[Data for this task — start]
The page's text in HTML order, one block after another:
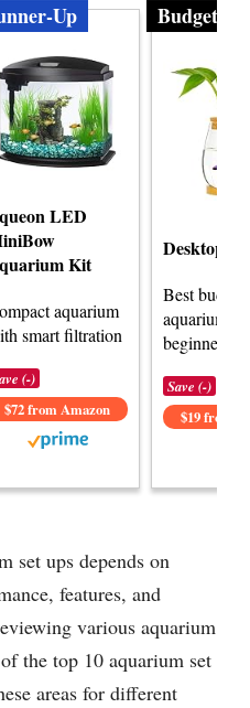
Up
LED
Kit
aquarium
smart filtration
(-)
$72 from Amazon
Budget
Desktop
Best budget
aquarium
beginners.
Save (-)
$19 from
set ups depends on
features, and
various aquarium
the top 10 aquarium set
areas for different
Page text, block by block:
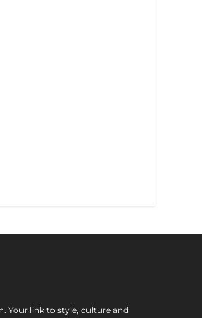
Your link to style, culture and
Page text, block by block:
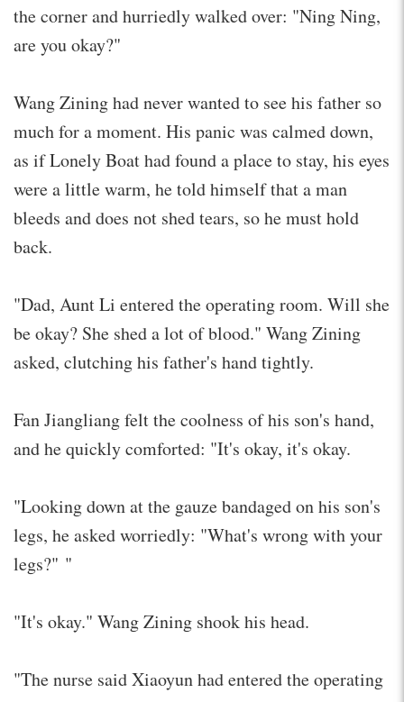
the corner and hurriedly walked over: "Ning Ning,
are you okay?"
Wang Zining had never wanted to see his father so
much for a moment. His panic was calmed down,
as if Lonely Boat had found a place to stay, his eyes
were a little warm, he told himself that a man
bleeds and does not shed tears, so he must hold
back.
"Dad, Aunt Li entered the operating room. Will she
be okay? She shed a lot of blood." Wang Zining
asked, clutching his father's hand tightly.
Fan Jiangliang felt the coolness of his son's hand,
and he quickly comforted: "It's okay, it's okay.
"Looking down at the gauze bandaged on his son's
legs, he asked worriedly: "What's wrong with your
legs?" "
"It's okay." Wang Zining shook his head.
"The nurse said Xiaoyun had entered the operating
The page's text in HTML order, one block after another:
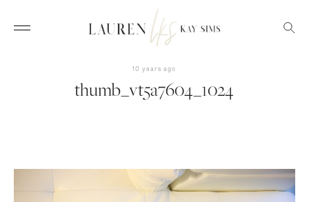
10 years ago
thumb_vt5a7604_1024
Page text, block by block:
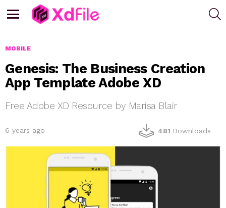
MOBILE
Genesis: The Business Creation
App Template Adobe XD
Free Adobe XD Resource by Marisa Blair
6 years ago 481 Downloads
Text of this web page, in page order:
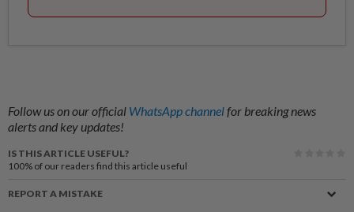
Follow us on our official WhatsApp channelfor breaking news
alerts and key updates!
IS THIS ARTICLE USEFUL?
100% of our readers find this article useful
REPORT A MISTAKE
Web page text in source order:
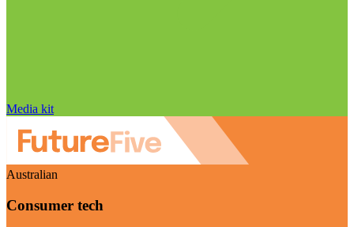
Media kit
Australian
Consumer tech
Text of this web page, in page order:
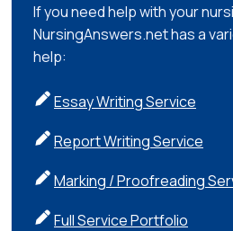
If you need help with your
NursingAnswers.net has a
help:
Essay Writing Service
Report Writing Service
Marking / Proofreading
Full Service Portfolio
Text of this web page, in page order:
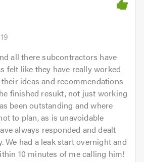
all there subcontractors have
felt like they have really worked
ideas and recommendations
finished resukt, not just working
been outstanding and where
to plan, as is unavoidable
always responded and dealt
We had a leak start overnight and
10 minutes of me calling him!
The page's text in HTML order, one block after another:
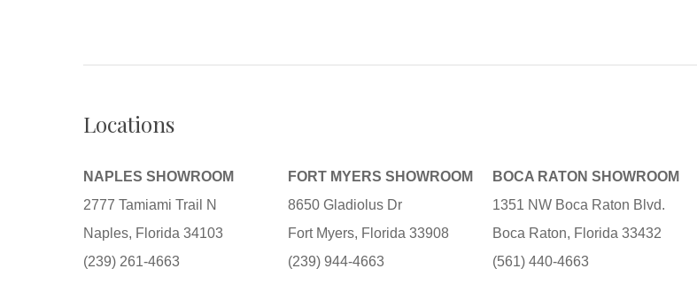
Locations
NAPLES SHOWROOM
2777 Tamiami Trail N
Naples, Florida 34103
(239) 261-4663
FORT MYERS SHOWROOM
8650 Gladiolus Dr
Fort Myers, Florida 33908
(239) 944-4663
BOCA RATON SHOWROOM
1351 NW Boca Raton Blvd.
Boca Raton, Florida 33432
(561) 440-4663
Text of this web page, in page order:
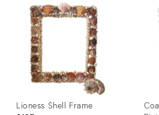
36649636
Lioness Shell Frame
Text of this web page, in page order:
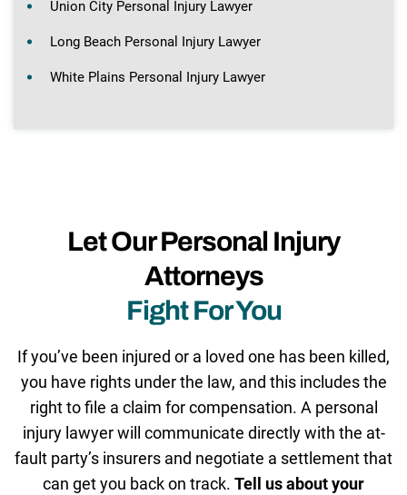
Union City Personal Injury Lawyer
Long Beach Personal Injury Lawyer
White Plains Personal Injury Lawyer
Let Our Personal Injury
Attorneys
Fight For You
If you’ve been injured or a loved one has been killed,
you have rights under the law, and this includes the
right to file a claim for compensation. A personal
injury lawyer will communicate directly with the at-
fault party’s insurers and negotiate a settlement that
can get you back on track. Tell us about your
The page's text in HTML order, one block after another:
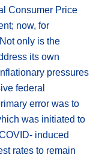
Consumer Price
now, for
only is the
its own
pressures
federal
error was to
was initiated to
induced
rates to remain
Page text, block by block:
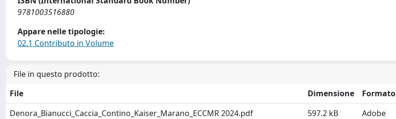
9781003516880
Appare nelle tipologie:
02.1 Contributo in Volume
File in questo prodotto:
File
Dimensione
Formato
Denora_Bianucci_Caccia_Contino_Kaiser_Marano_ECCMR 2024.pdf
597.2 kB
Adobe
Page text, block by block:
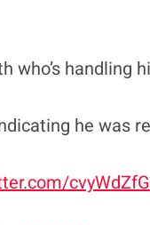
who’s handling
he was
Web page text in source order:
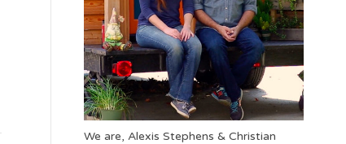
We are, Alexis Stephens & Christian
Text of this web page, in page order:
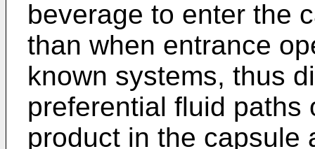
beverage to enter the
than when entrance
known systems, thus
preferential fluid paths
product in the capsule
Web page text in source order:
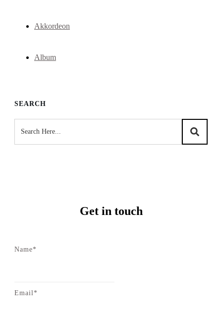
Akkordeon
Album
SEARCH
Get in touch
Name*
Email*
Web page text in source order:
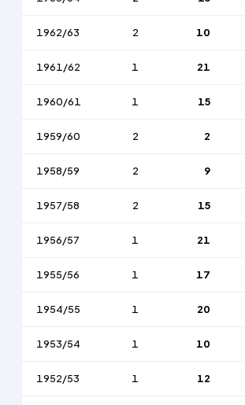
1962/63 2 10
1961/62 1 21
1960/61 1 15
1959/60 2 2
1958/59 2 9
1957/58 2 15
1956/57 1 21
1955/56 1 17
1954/55 1 20
1953/54 1 10
1952/53 1 12
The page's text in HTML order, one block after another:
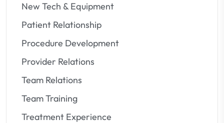
New Tech & Equipment
Patient Relationship
Procedure Development
Provider Relations
Team Relations
Team Training
Treatment Experience
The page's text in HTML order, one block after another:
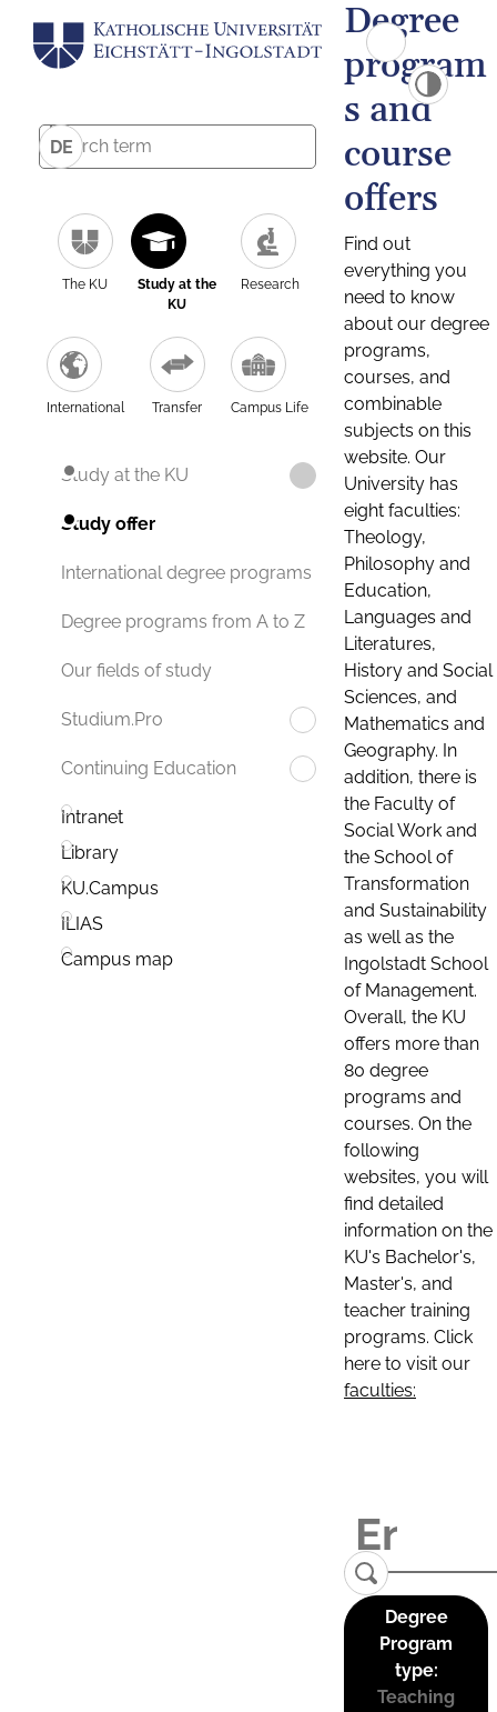
DE
The KU
Study at the
KU
Research
International Transfer Campus Life
Study at the KU
Study offer
International degree programs
Degree programs from A to Z
Our fields of study
Studium.Pro
Continuing Education
Intranet
Library
KU.Campus
ILIAS
Campus map
Degree
program
s and
course
offers
Find out
everything you
need to know
about our degree
programs,
courses, and
combinable
subjects on this
website. Our
University has
eight faculties:
Theology,
Philosophy and
Education,
Languages and
Literatures,
History and Social
Sciences, and
Mathematics and
Geography. In
addition, there is
the Faculty of
Social Work and
the School of
Transformation
and Sustainability
as well as the
Ingolstadt School
of Management.
Overall, the KU
offers more than
80 degree
programs and
courses. On the
following
websites, you will
find detailed
information on the
KU's Bachelor's,
Master's, and
teacher training
programs. Click
here to visit our
faculties:
Degree
Program
type:
Teaching
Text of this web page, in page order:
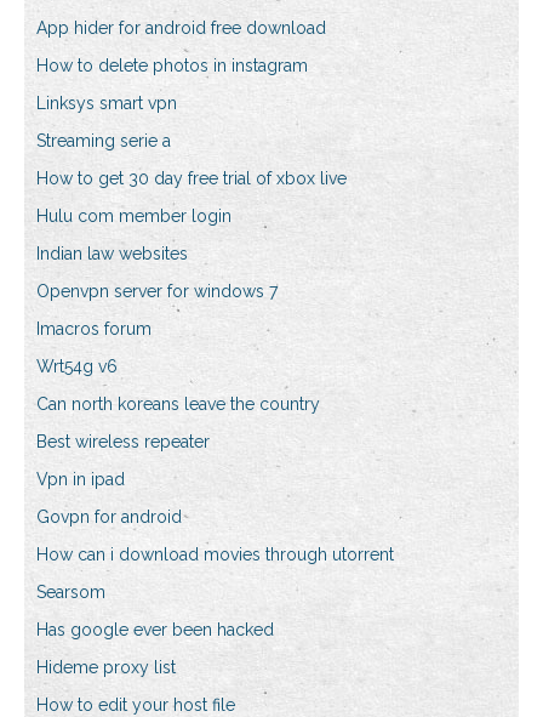
App hider for android free download
How to delete photos in instagram
Linksys smart vpn
Streaming serie a
How to get 30 day free trial of xbox live
Hulu com member login
Indian law websites
Openvpn server for windows 7
Imacros forum
Wrt54g v6
Can north koreans leave the country
Best wireless repeater
Vpn in ipad
Govpn for android
How can i download movies through utorrent
Searsom
Has google ever been hacked
Hideme proxy list
How to edit your host file
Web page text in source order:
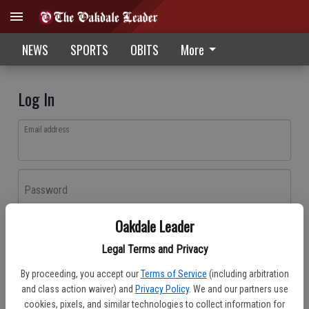
Oakdale Leader
Legal Terms and Privacy
By proceeding, you accept our Terms of Service (including arbitration
and class action waiver) and Privacy Policy. We and our partners use
cookies, pixels, and similar technologies to collect information for
NEWS SPORTS OBITS More
Log In
Email address
Password
Don't have an account yet?Register here
Log In
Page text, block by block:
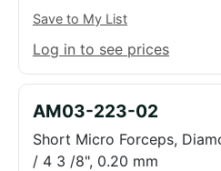
Save to My List
Log in to see prices
AM03-223-02
Short Micro Forceps,
/ 4 3 /8", 0.20 mm
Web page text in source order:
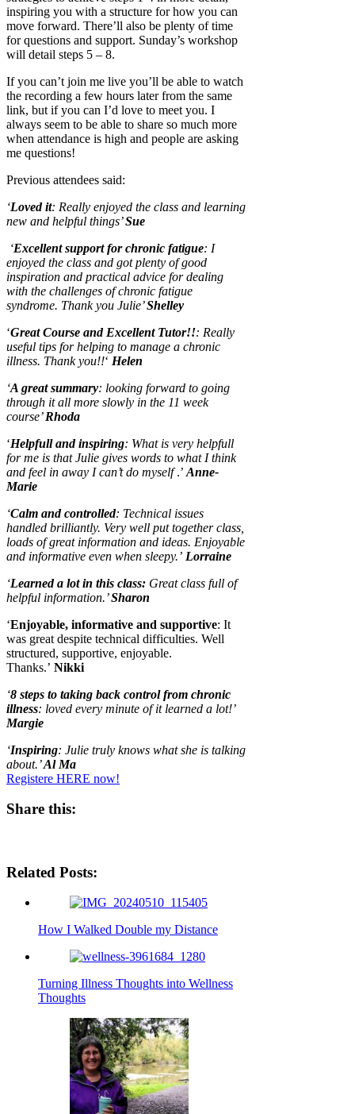
inspiring you with a structure for how you can
move forward. There’ll also be plenty of time
for questions and support. Sunday’s workshop
will detail steps 5 – 8.
If you can’t join me live you’ll be able to watch
the recording a few hours later from the same
link, but if you can I’d love to meet you. I
always seem to be able to share so much more
when attendance is high and people are asking
me questions!
Previous attendees said:
‘Loved it: Really enjoyed the class and learning
new and helpful things’Sue
‘Excellent support for chronic fatigue: I
enjoyed the class and got plenty of good
inspiration and practical advice for dealing
with the challenges of chronic fatigue
syndrome. Thank you Julie’Shelley
‘Great Course and Excellent Tutor!!: Really
useful tips for helping to manage a chronic
illness. Thank you!!‘ Helen
‘A great summary: looking forward to going
through it all more slowly in the 11 week
course’Rhoda
‘Helpfull and inspiring: What is very helpfull
for me is that Julie gives words to what I think
and feel in away I can’t do myself.’ Anne-
Marie
‘Calm and controlled: Technical issues
handled brilliantly. Very well put together class,
loads of great information and ideas. Enjoyable
and informative even when sleepy.’ Lorraine
‘Learned a lot in this class: Great class full of
helpful information.’Sharon
‘Enjoyable, informative and supportive: It
was great despite technical difficulties. Well
structured, supportive, enjoyable.
Thanks.’ Nikki
‘8 steps to taking back control from chronic
illness: loved every minute of it learned a lot!’
Margie
‘Inspiring: Julie truly knows what she is talking
about.’Al Ma
Registere HERE now!
Share this:
FacebookPinterest
Related Posts:
How I Walked Double my Distance
Turning Illness Thoughts into Wellness
Thoughts
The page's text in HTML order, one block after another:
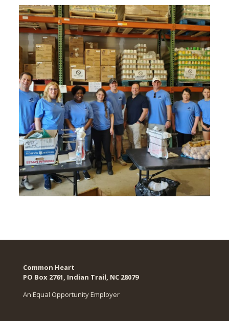
Common Heart
PO Box 2761, Indian Trail, NC 28079​
An Equal Opportunity Employer
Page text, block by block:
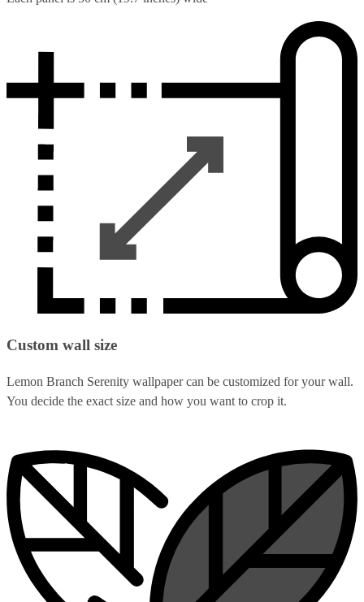
Custom wall size
Lemon Branch Serenity wallpaper can be customized for your wall.
You decide the exact size and how you want to crop it.
[Data for this task — finish]
» Directions
Transcribe all lines above exactly, skipping pictures.

» Output of the exercise
The page's text in HTML order, one block after another:
Up
LED
Kit
aquarium
smart filtration
(-)
$72 from Amazon
Budget
Desktop
Best budget
aquarium
beginners.
Save (-)
$19 from
set ups depends on
features, and
various aquarium
the top 10 aquarium set
areas for different
Page text, block by block:
Your link to style, culture and
Page text, block by block:
the corner and hurriedly walked over: "Ning Ning,
are you okay?"
Wang Zining had never wanted to see his father so
much for a moment. His panic was calmed down,
as if Lonely Boat had found a place to stay, his eyes
were a little warm, he told himself that a man
bleeds and does not shed tears, so he must hold
back.
"Dad, Aunt Li entered the operating room. Will she
be okay? She shed a lot of blood." Wang Zining
asked, clutching his father's hand tightly.
Fan Jiangliang felt the coolness of his son's hand,
and he quickly comforted: "It's okay, it's okay.
"Looking down at the gauze bandaged on his son's
legs, he asked worriedly: "What's wrong with your
legs?" "
"It's okay." Wang Zining shook his head.
"The nurse said Xiaoyun had entered the operating
The page's text in HTML order, one block after another:
10 years ago
thumb_vt5a7604_1024
Page text, block by block:
MOBILE
Genesis: The Business Creation
App Template Adobe XD
Free Adobe XD Resource by Marisa Blair
6 years ago 481 Downloads
Text of this web page, in page order:
Follow us on our official WhatsApp channelfor breaking news
alerts and key updates!
IS THIS ARTICLE USEFUL?
100% of our readers find this article useful
REPORT A MISTAKE
Web page text in source order:
Media kit
Australian
Consumer tech
Text of this web page, in page order:
If you need help with your
NursingAnswers.net has a
help:
Essay Writing Service
Report Writing Service
Marking / Proofreading
Full Service Portfolio
Text of this web page, in page order:
all there subcontractors have
felt like they have really worked
ideas and recommendations
finished resukt, not just working
been outstanding and where
to plan, as is unavoidable
always responded and dealt
We had a leak start overnight and
10 minutes of me calling him!
The page's text in HTML order, one block after another:
Locations
NAPLES SHOWROOM
2777 Tamiami Trail N
Naples, Florida 34103
(239) 261-4663
FORT MYERS SHOWROOM
8650 Gladiolus Dr
Fort Myers, Florida 33908
(239) 944-4663
BOCA RATON SHOWROOM
1351 NW Boca Raton Blvd.
Boca Raton, Florida 33432
(561) 440-4663
Text of this web page, in page order:
36649636
Lioness Shell Frame
Text of this web page, in page order:
Union City Personal Injury Lawyer
Long Beach Personal Injury Lawyer
White Plains Personal Injury Lawyer
Let Our Personal Injury
Attorneys
Fight For You
If you’ve been injured or a loved one has been killed,
you have rights under the law, and this includes the
right to file a claim for compensation. A personal
injury lawyer will communicate directly with the at-
fault party’s insurers and negotiate a settlement that
can get you back on track. Tell us about your
The page's text in HTML order, one block after another:
Consumer Price
now, for
only is the
its own
pressures
federal
error was to
was initiated to
induced
rates to remain
Page text, block by block:
9781003516880
Appare nelle tipologie:
02.1 Contributo in Volume
File in questo prodotto:
File
Dimensione
Formato
Denora_Bianucci_Caccia_Contino_Kaiser_Marano_ECCMR 2024.pdf
597.2 kB
Adobe
Page text, block by block:
who’s handling
he was
Web page text in source order:
We are, Alexis Stephens & Christian
Text of this web page, in page order:
beverage to enter the
than when entrance
known systems, thus
preferential fluid paths
product in the capsule
Web page text in source order:
Akkordeon
Album
SEARCH
Get in touch
Name*
Email*
Web page text in source order:
1962/63 2 10
1961/62 1 21
1960/61 1 15
1959/60 2 2
1958/59 2 9
1957/58 2 15
1956/57 1 21
1955/56 1 17
1954/55 1 20
1953/54 1 10
1952/53 1 12
The page's text in HTML order, one block after another:
New Tech & Equipment
Patient Relationship
Procedure Development
Provider Relations
Team Relations
Team Training
Treatment Experience
The page's text in HTML order, one block after another:
DE
The KU
Study at the
KU
Research
International Transfer Campus Life
Study at the KU
Study offer
International degree programs
Degree programs from A to Z
Our fields of study
Studium.Pro
Continuing Education
Intranet
Library
KU.Campus
ILIAS
Campus map
Degree
program
s and
course
offers
Find out
everything you
need to know
about our degree
programs,
courses, and
combinable
subjects on this
website. Our
University has
eight faculties:
Theology,
Philosophy and
Education,
Languages and
Literatures,
History and Social
Sciences, and
Mathematics and
Geography. In
addition, there is
the Faculty of
Social Work and
the School of
Transformation
and Sustainability
as well as the
Ingolstadt School
of Management.
Overall, the KU
offers more than
80 degree
programs and
courses. On the
following
websites, you will
find detailed
information on the
KU's Bachelor's,
Master's, and
teacher training
programs. Click
here to visit our
faculties:
Degree
Program
type:
Teaching
Text of this web page, in page order:
App hider for android free download
How to delete photos in instagram
Linksys smart vpn
Streaming serie a
How to get 30 day free trial of xbox live
Hulu com member login
Indian law websites
Openvpn server for windows 7
Imacros forum
Wrt54g v6
Can north koreans leave the country
Best wireless repeater
Vpn in ipad
Govpn for android
How can i download movies through utorrent
Searsom
Has google ever been hacked
Hideme proxy list
How to edit your host file
Web page text in source order:
Oakdale Leader
Legal Terms and Privacy
By proceeding, you accept our Terms of Service (including arbitration
and class action waiver) and Privacy Policy. We and our partners use
cookies, pixels, and similar technologies to collect information for
NEWS SPORTS OBITS More
Log In
Email address
Password
Don't have an account yet?Register here
Log In
Page text, block by block:
Save to My List
Log in to see prices
AM03-223-02
Short Micro Forceps,
/ 4 3 /8", 0.20 mm
Web page text in source order:
inspiring you with a structure for how you can
move forward. There’ll also be plenty of time
for questions and support. Sunday’s workshop
will detail steps 5 – 8.
If you can’t join me live you’ll be able to watch
the recording a few hours later from the same
link, but if you can I’d love to meet you. I
always seem to be able to share so much more
when attendance is high and people are asking
me questions!
Previous attendees said:
‘Loved it: Really enjoyed the class and learning
new and helpful things’Sue
‘Excellent support for chronic fatigue: I
enjoyed the class and got plenty of good
inspiration and practical advice for dealing
with the challenges of chronic fatigue
syndrome. Thank you Julie’Shelley
‘Great Course and Excellent Tutor!!: Really
useful tips for helping to manage a chronic
illness. Thank you!!‘ Helen
‘A great summary: looking forward to going
through it all more slowly in the 11 week
course’Rhoda
‘Helpfull and inspiring: What is very helpfull
for me is that Julie gives words to what I think
and feel in away I can’t do myself.’ Anne-
Marie
‘Calm and controlled: Technical issues
handled brilliantly. Very well put together class,
loads of great information and ideas. Enjoyable
and informative even when sleepy.’ Lorraine
‘Learned a lot in this class: Great class full of
helpful information.’Sharon
‘Enjoyable, informative and supportive: It
was great despite technical difficulties. Well
structured, supportive, enjoyable.
Thanks.’ Nikki
‘8 steps to taking back control from chronic
illness: loved every minute of it learned a lot!’
Margie
‘Inspiring: Julie truly knows what she is talking
about.’Al Ma
Registere HERE now!
Share this:
FacebookPinterest
Related Posts:
How I Walked Double my Distance
Turning Illness Thoughts into Wellness
Thoughts
The page's text in HTML order, one block after another:
Common Heart
PO Box 2761, Indian Trail, NC 28079​
An Equal Opportunity Employer
Page text, block by block:
Custom wall size
Lemon Branch Serenity wallpaper can be customized for your wall.
You decide the exact size and how you want to crop it.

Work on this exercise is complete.